At least she was wearing comfortable clothes. Imagine if they decided to keep her overnight and she’d been wearing a suit. Imagine if she had still been working at the bank.
The body in the im didn’t look like that much had happened to it, there wasn’t so much damage, but Anna Eminike was dead. It occurred to her that Anna Eminike had been shot from the front, so she knew she was going to die. What was that like, to die? To know you are going to die in this mean place and that no one cares and that is that? But anyplace anyone dies is finally a mean place and death matters most to the person dying, right?
She didn’t want to die, but at least if she died it would be over. And everybody died, and in a hundred years, no one would know what awful things had happened. Did anyone care that in what was now eastern Europe they turned the Moslem invaders by, among other things, impaling thousands of captured men on poles, standing the spears in rows like armies? It didn’t really matter to anyone but the two of them that Domingo was brave enough to be here.
* * *
“Ms. Ling,” said the blue and white, a different one this time, “will you come with me?”
“Where are we going?” she asked. It was after ten. Domingo stood up cautiously, and she felt stiff in the knees and hips.
“Just Ms. Ling,” said the blue and white.
Domingo looked at her, not volunteering this time, hoping that she wouldn’t make him go with her. She wanted him to stay, didn’t want to be alone. “Go on home,” she said, moved by what impulse she couldn’t say. After she said it she realized that if he left he could call someone, do something. It made her feel a little better.
The blue and white didn’t seem to care if Domingo went home or not.
At the door Domingo looked back over his shoulder, as if he wasn’t certain of the propriety of what he was doing, but he went. The blue and white jerked his head for her to follow and they went into the hall after Domingo. Domingo glanced over his shoulder again, his fine silhouette floating ahead of her. I won’t forget, she thought, I won’t forget that people can be like this, that people can walk into the police station with you even when they are afraid.
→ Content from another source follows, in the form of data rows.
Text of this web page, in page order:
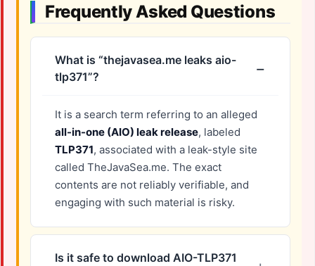
Frequently Asked Questions
What is “thejavasea.me leaks aio-
tlp371”?
It is a search term referring to an alleged
all-in-one (AIO) leak release, labeled
TLP371, associated with a leak-style site
called TheJavaSea.me. The exact
contents are not reliably verifiable, and
engaging with such material is risky.
Is it safe to download AIO-TLP371
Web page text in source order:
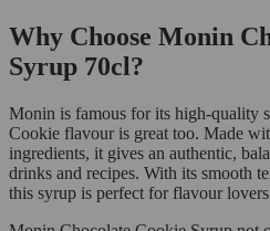
Why Choose Monin
Syrup 70cl?
Monin is famous for its high-quality
Cookie flavour is great too. Made
ingredients, it gives an authentic,
drinks and recipes. With its smooth
this syrup is perfect for flavour
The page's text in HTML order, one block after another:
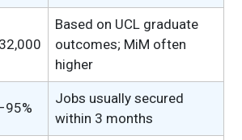
Based on UCL graduate
outcomes; MiM often
higher
Jobs usually secured
within 3 months
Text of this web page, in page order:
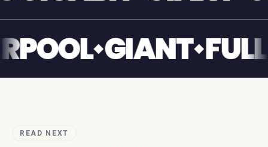
GIANT
READ NEXT
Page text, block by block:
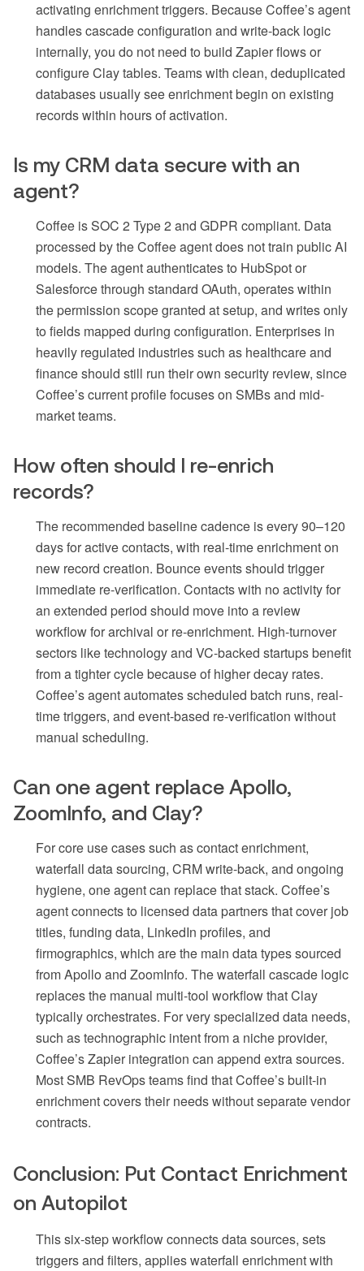
activating enrichment triggers. Because Coffee’s agent
handles cascade configuration and write-back logic
internally, you do not need to build Zapier flows or
configure Clay tables. Teams with clean, deduplicated
databases usually see enrichment begin on existing
records within hours of activation.
Is my CRM data secure with an
agent?
Coffee is SOC 2 Type 2 and GDPR compliant. Data
processed by the Coffee agent does not train public AI
models. The agent authenticates to HubSpot or
Salesforce through standard OAuth, operates within
the permission scope granted at setup, and writes only
to fields mapped during configuration. Enterprises in
heavily regulated industries such as healthcare and
finance should still run their own security review, since
Coffee’s current profile focuses on SMBs and mid-
market teams.
How often should I re-enrich
records?
The recommended baseline cadence is every 90–120
days for active contacts, with real-time enrichment on
new record creation. Bounce events should trigger
immediate re-verification. Contacts with no activity for
an extended period should move into a review
workflow for archival or re-enrichment. High-turnover
sectors like technology and VC-backed startups benefit
from a tighter cycle because of higher decay rates.
Coffee’s agent automates scheduled batch runs, real-
time triggers, and event-based re-verification without
manual scheduling.
Can one agent replace Apollo,
ZoomInfo, and Clay?
For core use cases such as contact enrichment,
waterfall data sourcing, CRM write-back, and ongoing
hygiene, one agent can replace that stack. Coffee’s
agent connects to licensed data partners that cover job
titles, funding data, LinkedIn profiles, and
firmographics, which are the main data types sourced
from Apollo and ZoomInfo. The waterfall cascade logic
replaces the manual multi-tool workflow that Clay
typically orchestrates. For very specialized data needs,
such as technographic intent from a niche provider,
Coffee’s Zapier integration can append extra sources.
Most SMB RevOps teams find that Coffee’s built-in
enrichment covers their needs without separate vendor
contracts.
Conclusion: Put Contact Enrichment
on Autopilot
This six-step workflow connects data sources, sets
triggers and filters, applies waterfall enrichment with
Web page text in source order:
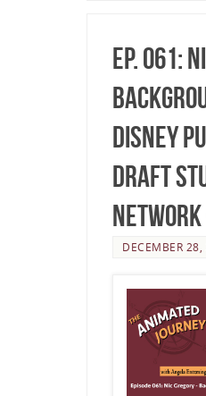
Ep. 061:
Disney
Draft
Network
DECEMBER
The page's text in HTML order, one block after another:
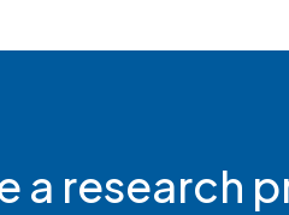
a research
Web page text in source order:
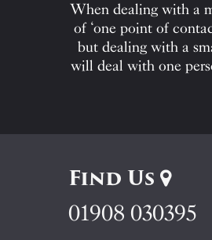
When dealing with a
of ‘one point of
but dealing with a
will deal with one
Find Us
01908 030395
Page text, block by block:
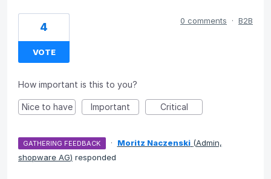
4
VOTE
0 comments · B2B
How important is this to you?
Nice to have Important Critical
GATHERING FEEDBACK · Moritz Naczenski (Admin,
shopware AG) responded
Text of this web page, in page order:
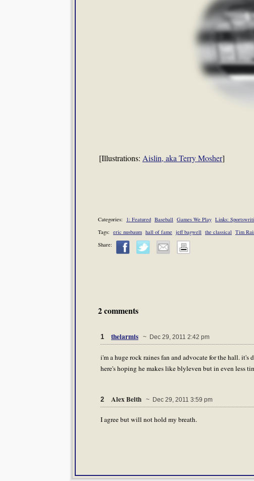
[Illustrations: Aislin, aka Terry Mosher]
Categories: 1: Featured Baseball Games We Play Links:
Tags: eric nusbaum hall of fame jeff bagwell the classical Tim
Share:
2 comments
1 thelarmis ~ Dec 29, 2011 2:42 pm
i'm a huge rock raines fan and advocate for the hall.
here's hoping he makes like blyleven but in even less
2 Alex Belth ~ Dec 29, 2011 3:59 pm
I agree but will not hold my breath.

The blue and white took her left, she saw Domingo stutter step when he realized that they were no longer following, and she leaned back watching for as long as she could until the corridor cut off her view. She could hear Domingo’s shoes, hesitant, and then she thought a little faster but she was too far to hear the squeak, and this corridor was meaner than the one they had come in, the walls yellowed as if by body oils, stained from hip to shoulder height as if people had rubbed along it as they walked. They went through a door with wire in a tiny window and the moment the blue and white opened it she could hear voices, crashing and echoing off of concrete floors and block walls. Creole and Spanish. There was the strong smell of vomit and beer and her stomach lurched. The left side of the room was holding pens full of people in street clothes, mostly men but two of them with women in them: patient women, in divers’ vests with goosebumps on their arms—prostitutes coming off of their pyroxin—or women just dressed like anyone on the street. One with a cut down the side of her head, and her hair matted back away from her face as if lacquered with hairgel instead of blood.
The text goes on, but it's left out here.